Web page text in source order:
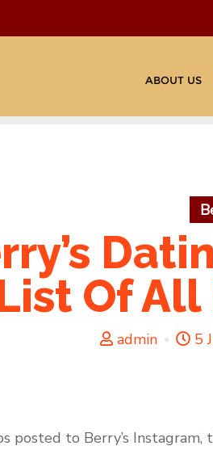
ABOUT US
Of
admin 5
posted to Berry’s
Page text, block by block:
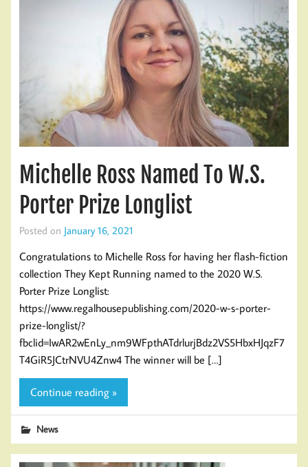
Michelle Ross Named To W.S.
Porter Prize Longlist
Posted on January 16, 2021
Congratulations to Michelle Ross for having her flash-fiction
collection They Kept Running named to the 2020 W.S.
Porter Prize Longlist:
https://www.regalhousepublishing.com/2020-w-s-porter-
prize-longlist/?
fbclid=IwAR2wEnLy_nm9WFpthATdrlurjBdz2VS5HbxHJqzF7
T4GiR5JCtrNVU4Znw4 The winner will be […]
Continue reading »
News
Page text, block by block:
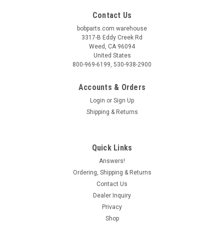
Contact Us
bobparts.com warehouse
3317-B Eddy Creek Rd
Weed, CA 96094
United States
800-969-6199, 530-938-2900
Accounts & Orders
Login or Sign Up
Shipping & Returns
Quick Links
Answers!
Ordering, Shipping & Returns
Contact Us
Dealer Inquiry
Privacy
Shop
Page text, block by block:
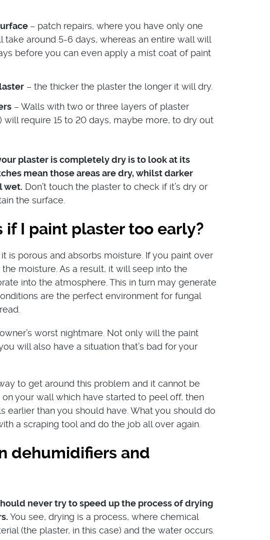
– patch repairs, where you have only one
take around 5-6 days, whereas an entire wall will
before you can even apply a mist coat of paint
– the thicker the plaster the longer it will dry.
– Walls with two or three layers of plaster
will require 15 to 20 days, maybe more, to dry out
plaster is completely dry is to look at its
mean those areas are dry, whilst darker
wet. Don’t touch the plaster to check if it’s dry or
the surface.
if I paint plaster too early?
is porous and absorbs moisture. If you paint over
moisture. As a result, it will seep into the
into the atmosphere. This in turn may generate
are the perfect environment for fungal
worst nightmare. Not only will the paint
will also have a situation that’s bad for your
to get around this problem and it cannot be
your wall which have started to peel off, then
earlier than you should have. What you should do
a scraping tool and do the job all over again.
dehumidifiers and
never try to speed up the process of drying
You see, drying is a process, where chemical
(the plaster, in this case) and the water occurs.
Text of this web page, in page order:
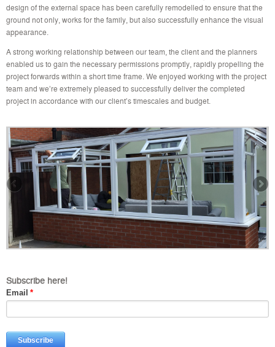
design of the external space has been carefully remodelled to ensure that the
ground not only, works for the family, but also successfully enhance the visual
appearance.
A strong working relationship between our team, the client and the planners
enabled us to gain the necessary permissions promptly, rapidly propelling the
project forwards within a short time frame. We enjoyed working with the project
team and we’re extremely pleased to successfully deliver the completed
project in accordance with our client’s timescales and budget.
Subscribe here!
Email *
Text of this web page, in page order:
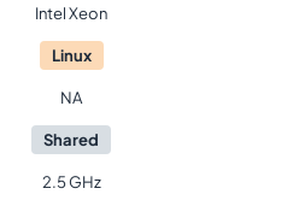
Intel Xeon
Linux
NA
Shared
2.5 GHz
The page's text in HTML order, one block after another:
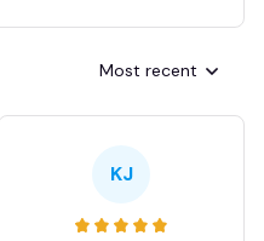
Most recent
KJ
= = = = =
• **PROBLEM REQUIREMENTS**: Using only the data above, copy out the lines that include the word "into".

• **RESPONSE FOR THIS EXERCISE**:
moisture. As a result, it will seep into the
into the atmosphere. This in turn may generate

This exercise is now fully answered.